- Born: 1971 (age 54–55) Huizhou, Guangdong, China
- Education: Shenzhen University Nanjing University Singapore Management University
- Occupations: Co-founder and former CAO of Tencent Founder of Wuhan College Founder of the Chen Yidan Charity Foundation Founder of the Yidan Prize Foundation

= Chen Yidan =

Chinese philanthropist

Chen Yidan (陈一丹, born 1971), also known as Charles Chen, is a Chinese internet entrepreneur and philanthropist. He is a co-founder of Tencent, founder of the Chen Yidan Charity Foundation, and founder of the Yidan Prize Foundation.

== Education ==
Chen Yidan was born in Huizhou, Guangdong, and grew up in Shenzhen, Guangdong. He obtained a bachelor's degree in applied chemistry from Shenzhen University and a master's degree in economic law from Nanjing University. He subsequently earned a Doctor of Business Administration from Singapore Management University.

==Tencent==
In 1998, Chen Yidan co-founded the internet holding company Tencent alongside Ma Huateng, Zhang Zhidong, Xu Chenye, and Zeng Liqing. He served as the company's chief administrative officer (CAO). Yidan also led the company's Tencent Charity Foundation.

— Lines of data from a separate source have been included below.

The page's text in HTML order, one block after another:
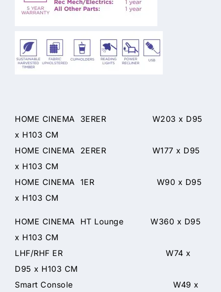
HOME CINEMA 3ERER W203 x D95
x H103 CM
HOME CINEMA 2ERER W177 x D95
x H103 CM
HOME CINEMA 1ER W90 x D95
x H103 CM
HOME CINEMA HT Lounge W360 x D95
x H103 CM
LHF/RHF ER W74 x
D95 x H103 CM
Smart Console W49 x
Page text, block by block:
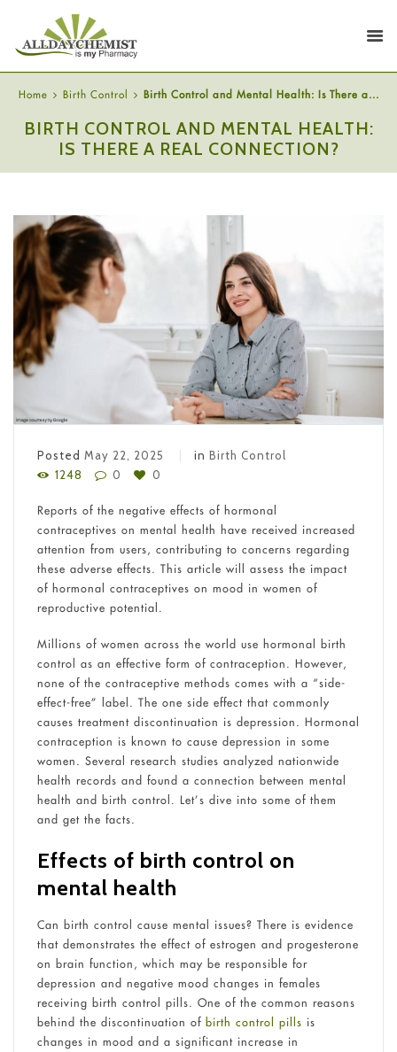
Home Birth Control Birth Control and Mental Health: Is There a...
BIRTH CONTROL AND MENTAL HEALTH:
IS THERE A REAL CONNECTION?
Posted May 22, 2025 in Birth Control
1248
0 0
Reports of the negative effects of hormonal
contraceptives on mental health have received increased
attention from users, contributing to concerns regarding
these adverse effects. This article will assess the impact
of hormonal contraceptives on mood in women of
reproductive potential.
Millions of women across the world use hormonal birth
control as an effective form of contraception. However,
none of the contraceptive methods comes with a “side-
effect-free” label. The one side effect that commonly
causes treatment discontinuation is depression. Hormonal
contraception is known to cause depression in some
women. Several research studies analyzed nationwide
health records and found a connection between mental
health and birth control. Let’s dive into some of them
and get the facts.
Effects of birth control on
mental health
Can birth control cause mental issues? There is evidence
that demonstrates the effect of estrogen and progesterone
on brain function, which may be responsible for
depression and negative mood changes in females
receiving birth control pills. One of the common reasons
behind the discontinuation of birth control pills is
changes in mood and a significant increase in
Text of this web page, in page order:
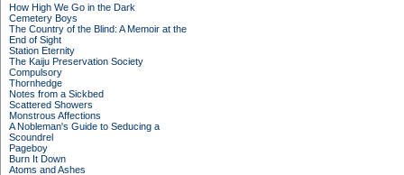
How High We Go in the Dark
Cemetery Boys
The Country of the Blind: A Memoir at the
End of Sight
Station Eternity
The Kaiju Preservation Society
Compulsory
Thornhedge
Notes from a Sickbed
Scattered Showers
Monstrous Affections
A Nobleman's Guide to Seducing a
Scoundrel
Pageboy
Burn It Down
Atoms and Ashes
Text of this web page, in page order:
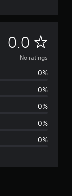
0.0 N
o
g
No ratings
0%
0%
0%
0%
0%
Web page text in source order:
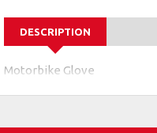
DESCRIPTION
Motorbike Glove
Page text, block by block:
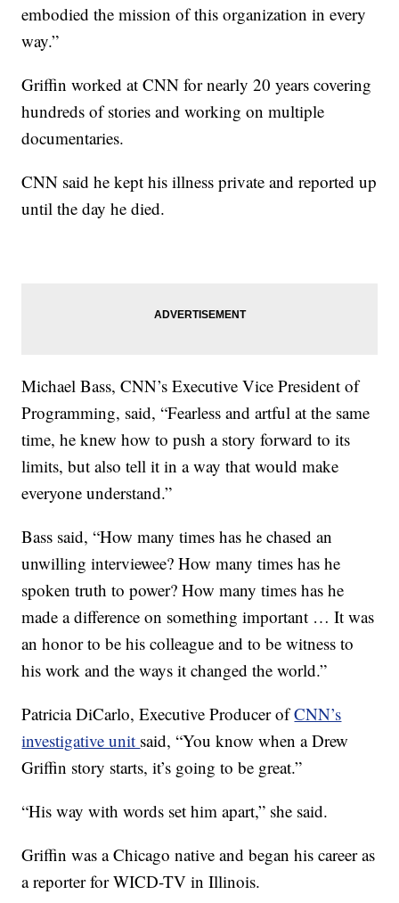
embodied the mission of this organization in every
way.”
Griffin worked at CNN for nearly 20 years covering
hundreds of stories and working on multiple
documentaries.
CNN said he kept his illness private and reported up
until the day he died.
Michael Bass, CNN’s Executive Vice President of
Programming, said, “Fearless and artful at the same
time, he knew how to push a story forward to its
limits, but also tell it in a way that would make
everyone understand.”
Bass said, “How many times has he chased an
unwilling interviewee? How many times has he
spoken truth to power? How many times has he
made a difference on something important … It was
an honor to be his colleague and to be witness to
his work and the ways it changed the world.”
Patricia DiCarlo, Executive Producer ofCNN’s
investigative unit said, “You know when a Drew
Griffin story starts, it’s going to be great.”
“His way with words set him apart,” she said.
Griffin was a Chicago native and began his career as
a reporter for WICD-TV in Illinois.
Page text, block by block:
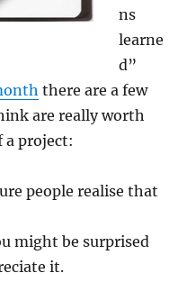
ns
learne
d”
there are a few
are really worth
a project:
people realise that
might be surprised
it.
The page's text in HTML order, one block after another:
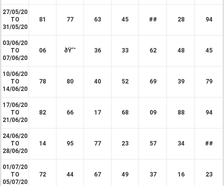
27/05/20
TO
31/05/20
81 77 63 45 ## 28 94
03/06/20
TO
07/06/20
06 ðŸ’¯ 36 33 62 48 45
10/06/20
TO
14/06/20
78 80 40 52 69 39 79
17/06/20
TO
21/06/20
82 66 17 68 09 88 94
24/06/20
TO
28/06/20
14 95 77 23 57 34 ##
01/07/20
TO
05/07/20
72 44 67 49 37 16 23
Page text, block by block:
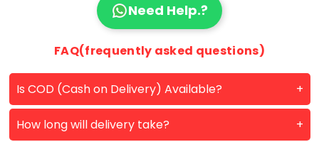
Need Help.?
FAQ(frequently asked questions)
Is COD (Cash on Delivery) Available?
How long will delivery take?
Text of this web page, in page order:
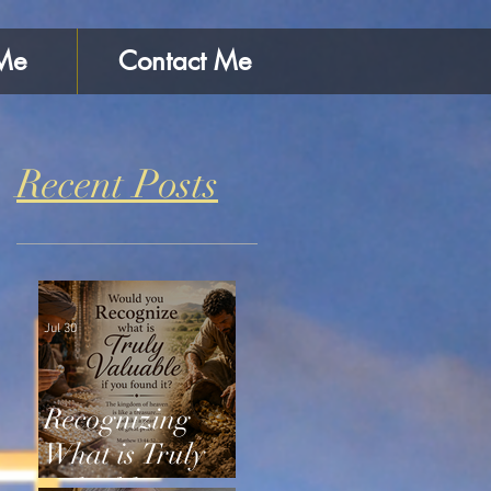
Contact Me
Recent Posts
Recognizing
What is Truly
Jul 30
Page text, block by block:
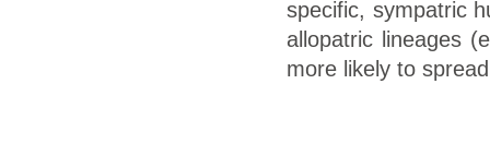
specific, sympatric
allopatric lineages
more likely to
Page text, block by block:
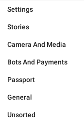
Settings
Stories
Camera And Media
Bots And Payments
Passport
General
Unsorted
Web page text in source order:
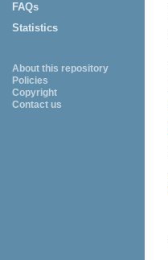
FAQs
Statistics
About this repository
Policies
Copyright
Contact us
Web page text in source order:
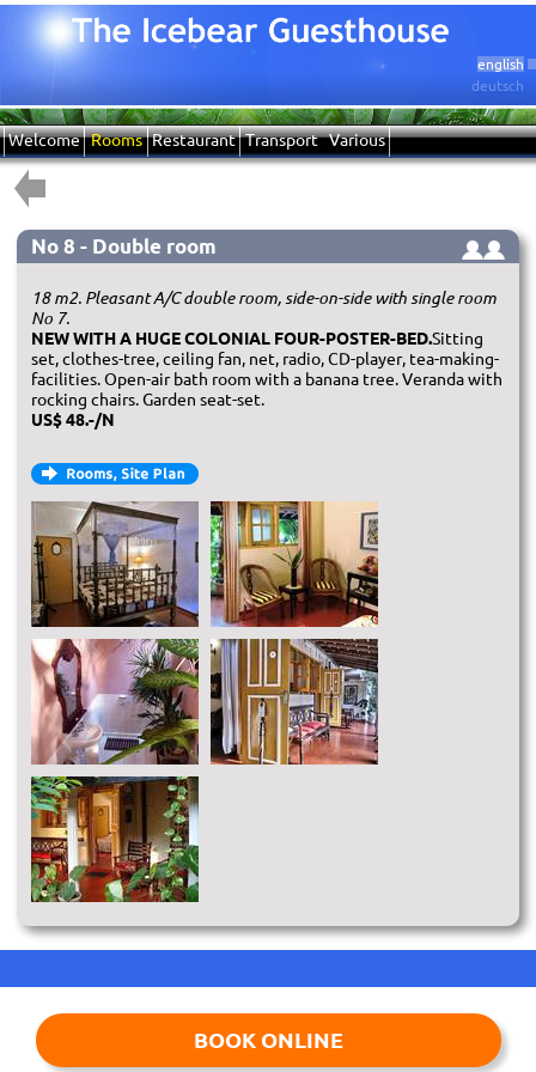
english
deutsch
Welcome Rooms Restaurant Transport Various
No 8 - Double room
18 m2. Pleasant A/C double room, side-on-side with single room
No 7.
NEW WITH A HUGE COLONIAL FOUR-POSTER-BED.Sitting
set, clothes-tree, ceiling fan, net, radio, CD-player, tea-making-
facilities. Open-air bath room with a banana tree. Veranda with
rocking chairs. Garden seat-set.
US$ 48.-/N
BOOK ONLINE
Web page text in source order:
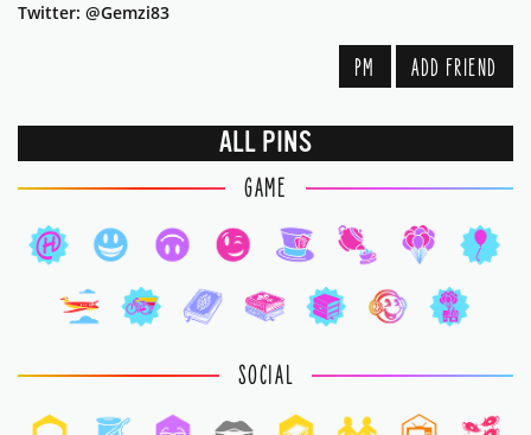
Twitter: @Gemzi83
PM ADD FRIEND
ALL PINS
GAME
SOCIAL
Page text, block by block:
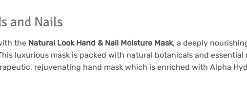
and Nails
the Natural Look Hand & Nail Moisture Mask, a deeply
luxurious mask is packed with natural botanicals and
rejuvenating hand mask which is enriched with Alpha
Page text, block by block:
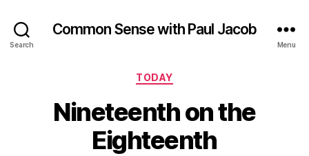
Search
Common Sense with Paul Jacob
Menu
Categories
TODAY
Nineteenth on the
Eighteenth
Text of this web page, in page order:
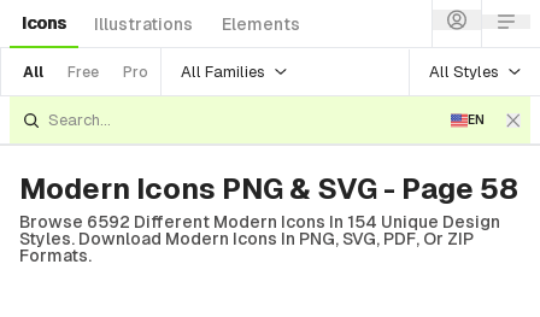
Icons Illustrations Elements
All Free Pro All Families All Styles
EN
Modern Icons PNG & SVG - Page 58
Browse 6592 Different Modern Icons In 154 Unique Design
Styles. Download Modern Icons In PNG, SVG, PDF, Or ZIP
Formats.

In March 2013, Yidan stepped down as Tencent's CAO. He continued to be involved with the company as an advisor, sponsor, and honorary chairman of the Tencent Charity Foundation.

==Philanthropy==
In March 2013, Chen Yidan founded the Chen Yidan Charity Foundation after stepping down from his role as CAO of Tencent.

===Wuhan College===
In 2009, Yidan cofounded Wuhan College and became a school initiator. In 2015, Yidan donated RMB20 million to support the college's library construction and reading material purchases.

===The Yidan Prize===
In May 2016, Chen founded the Yidan Prize, funded by an independent trust of HK $2.5 billion (US$320 million). The award was established to recognize innovators and those who had made contributions to education. The Prize included two annual awards, the Yidan Prize for Education Development and the Yidan Prize for Education Research. Each prize included a cash award of HK $15 million as well as a project fund of HK $15 million.

===Recognition===
In 2015 Yidan was named to the China Philanthropy Institute's list of top Chinese philanthropists. In 2016, he appeared on the China Charity Ranking List as well. In June 2017, he was named one of China's top philanthropists by Forbes.